Di negara-negara “Islami” seperti Finlandia, Denmark dan Swedia pegawai pemerintahan, personil polisi dan tentara selalu hormat kepada warga dan mengalah di ruang publik karena sadar bahwa masyarakat adalah atasan. Tapi di negara-negara Muslim yang mungkin semuanya “tidak islami” pegawai pemerintah tingkat rendah dan prajurit saja berlagak raja mini yang justru dilayani, diutamakan dan ditakuti, apalagi yang berposisi tinggi dan berpangkat tinggi.
Di negeri-negeri yang tak terlalu bising bicara nasionalisme, seperti New Zealand dan Luxemburg, setiap warga asing yang bekeja di sana mendapatkan perlakuan hukum yang adil, apalagi warga negara.
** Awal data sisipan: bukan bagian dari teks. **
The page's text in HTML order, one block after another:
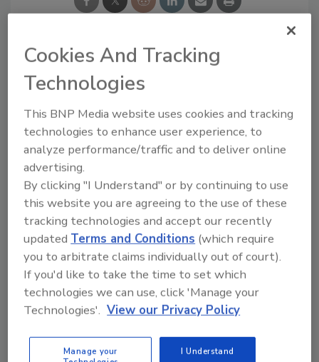
Looking for a reprint of this article?
From high-res PDFs to custom plaques,
order your copy today !
Recommended Content
to unlock your recommendations.
Cookies And Tracking
Technologies
This BNP Media website uses cookies and tracking
technologies to enhance user experience, to
analyze performance/traffic and to deliver online
advertising.
By clicking "I Understand" or by continuing to use
this website you are agreeing to the use of these
tracking technologies and accept our recently
updatedTerms and Conditions (which require
you to arbitrate claims individually out of court).
If you'd like to take the time to set which
technologies we can use, click 'Manage your
Technologies'. View our Privacy Policy
Manage your
I Understand

Tapi di negara-negara yang setiap pejabatnya fasih bicara nasionalisme, perlakuan hukum dan pelayanan untuk warga dibedakan berdasarkan relasi, posisi dan “apresiasi”.
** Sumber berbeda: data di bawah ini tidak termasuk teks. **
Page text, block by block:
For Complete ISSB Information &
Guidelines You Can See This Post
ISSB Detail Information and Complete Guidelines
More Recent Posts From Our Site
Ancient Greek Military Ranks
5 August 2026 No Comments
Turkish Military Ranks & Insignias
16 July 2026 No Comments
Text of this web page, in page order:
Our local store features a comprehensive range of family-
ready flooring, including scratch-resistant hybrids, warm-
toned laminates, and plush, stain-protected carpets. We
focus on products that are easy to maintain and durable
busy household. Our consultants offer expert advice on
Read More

Perbandingan ini menyingkap pertanyaan kritis yang menggelisahkan: mengapa nilai-nilai “Islami” atau nasionalisme, yang begitu lantang digaungkan dalam retorika, kerap ambruk dalam praktik tata kelola yang adil dan berperikemanusiaan? Karena hilangnya budaya akuntabilitas dan dangkalnya pemahaman bahwa kekuasaan adalah amanah mulia, bukan privilege untuk dieksploitasi.
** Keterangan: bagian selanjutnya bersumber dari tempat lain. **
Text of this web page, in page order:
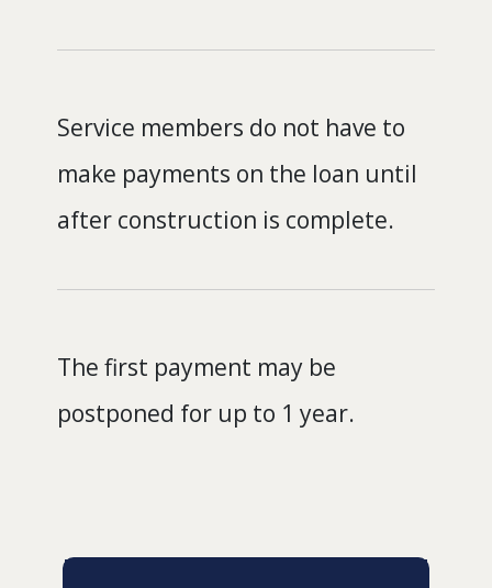
Service members do not have to
make payments on the loan until
after construction is complete.
The first payment may be
postponed for up to 1 year.

Negara-negara yang mampu menanamkan ethos pelayanan dalam institusi publik menunjukkan bahwa nilai-nilai luhur—yang selaras dengan Islam dan mencerminkan nasionalisme sejati—hanya berarti jika diwujudkan melalui komitmen teguh untuk menjadikan rakyat sebagai inti dari setiap kebijakan dan tindakan.